А еще Шариф рисовал. Оставаясь в одиночестве, он извлекал крохотный блокнот и быстрым жестом выводил на его страничках фигурки, лица. Иногда ни с того ни с сего, произвольно и одиноко из желтоватой глади листа выныривали нога, коготь, зрачок. В блокнотике умещался спичечный коробок этого мира. Такой представлялась Рафу вложенность: существования – в искусство, а уж искусства – в бытие. Случайный созерцатель блокнота наверняка подивился бы ловкой руке рисовальщика, но вряд ли распознал бы в корявом бочонке пива с фаллическим крантиком – командира Барсова, в набычившемся одноглазом танке с острым тонким жалом вместо орудия – Медведева, а в хитро прищурившейся, состроившей самым немыслимым образом фигу боксерской перчатке – боевого товарища Алексея Куркова. И делиться этим своим карманным миром Шарифу не хотелось ни с кем.
1979 год. Вашингтон
Чего ждать от ислама?
Чак Оксман был в Белом доме впервые и чувствовал себя здесь, мягко говоря, неуютно и беззащитно. Было холодно, в большие окна барабанили жесткие крупинки града, и Чаку казалось, что эти белые злые пули вот-вот пронзят стеклопластик и возьмутся решетить его тело. Люди вокруг, за столом, собрались разные, но все они, хоть и были моложе старика Оксмана, выглядели уверенно и раскованно. Может быть, дело в простуде? Во вздорном отказе от привычного утреннего кофе?..

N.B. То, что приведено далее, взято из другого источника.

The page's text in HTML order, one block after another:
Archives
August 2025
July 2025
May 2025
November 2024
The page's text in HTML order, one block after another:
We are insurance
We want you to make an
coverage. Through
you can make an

Разговор шел об Иране. Советник президента «вел стол» – видимо, он и пригласил собравшихся экспертов. Оксман, несмотря на сплин, все же не удержал улыбки: совещание походило на консилиум врачей, склонившихся над тяжко больным Ираном, что вытянулся на длинном холодном столе в ожидании хирургического вмешательства под наркозом. Под общим наркозом. Хирурги по большей части были знакомы Чаку, он встречался с ними на всяких научных сборищах по Востоку и исламу, кое-кого видел по телевизору во время трансляций дебатов в Сенате. Но лица некоторых господ были ему неизвестны. «Анестезиологи», – прозвал этих неизвестных про себя Оксман.

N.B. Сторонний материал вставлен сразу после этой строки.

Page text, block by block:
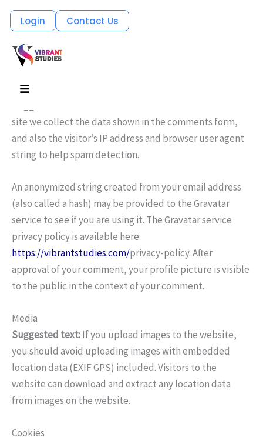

Наблюдение за «анестезиологами», по крайней мере, отвлекало его от дремы, поскольку все, что говорили коллеги-профессора, он уже тысячу раз слышал: и тягомотину господина Шинкли о противоречиях шиитов и суннитов, и не лишенные живости мысли доктора Карпентера о социальной платформе современного ислама. Если уж на то пошло, тезис Карпентера о трансформации идеологии коммунизма в Азии в исламскую идею и, следовательно, о единой социально-психологической базе и едином подходе к проблеме вулканизации масс казался Оксману довольно остроумным, хотя и спорным, – однако все это советник президента Паркер мог прочитать в реферативных журналах. Вовсе не обязательно было сгонять солидных, немолодых людей в такую невероятную для осени погоду в Вашингтон.
– Господин Оксман, – обратился к нему Паркер, – как отразится на наших внутриамериканских отношениях исламская революция в Иране? Насколько Америка устойчива к таким кризисам? Ваш прогноз?
Вопрос советника президента несколько отличался от того, что содержался в приглашении. В небольшом послании профессору Чаку Оксману предлагалось за счет государства посетить Вашингтон, принять участие в круглом столе и коротко осветить проблему исламского фактора в США. Может быть, Чак и не отправился бы в дорогу, если бы не разговор с его замечательной супругой госпожой Оксман, умудрившейся так надоесть востоковеду разговорами о непременной покупке дома перед Рождеством, что он отправился бы от нее не то что в Вашингтон, а на самую Луну. Но на Луне ему вряд ли привелось бы говорить об особенностях американского демографического ландшафта, о пассионарности «черного ислама», и о главном коньке Оксмана – кластерном обществе.